--- RECORD SET ---
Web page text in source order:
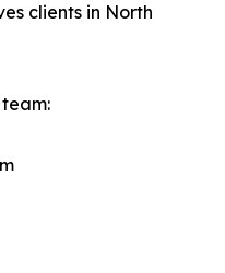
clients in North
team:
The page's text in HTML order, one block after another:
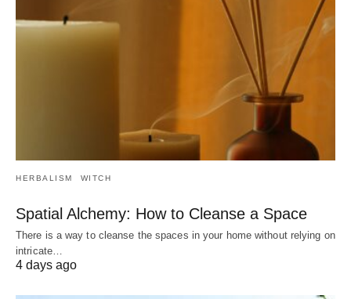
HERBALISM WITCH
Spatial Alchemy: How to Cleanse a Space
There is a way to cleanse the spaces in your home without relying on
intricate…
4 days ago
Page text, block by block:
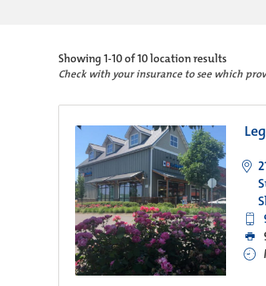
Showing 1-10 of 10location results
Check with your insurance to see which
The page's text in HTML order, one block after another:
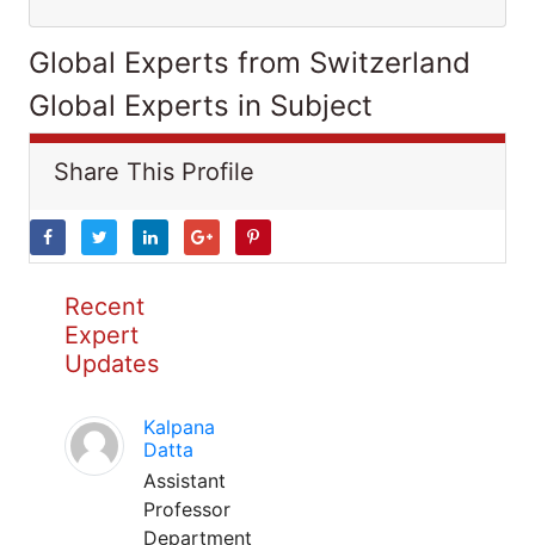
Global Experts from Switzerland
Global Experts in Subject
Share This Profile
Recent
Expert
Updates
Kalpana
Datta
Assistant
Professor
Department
---
* DIRECTIONS:
Each line from the one bearing "Page text, block" through the final line of the records is to be copied exactly, and no pictures are to be included.

* REPLY TO THE TASK:
Page text, block by block:
Showing 1-10 of 10location results
Check with your insurance to see which
The page's text in HTML order, one block after another:
Global Experts from Switzerland
Global Experts in Subject
Share This Profile
Recent
Expert
Updates
Kalpana
Datta
Assistant
Professor
Department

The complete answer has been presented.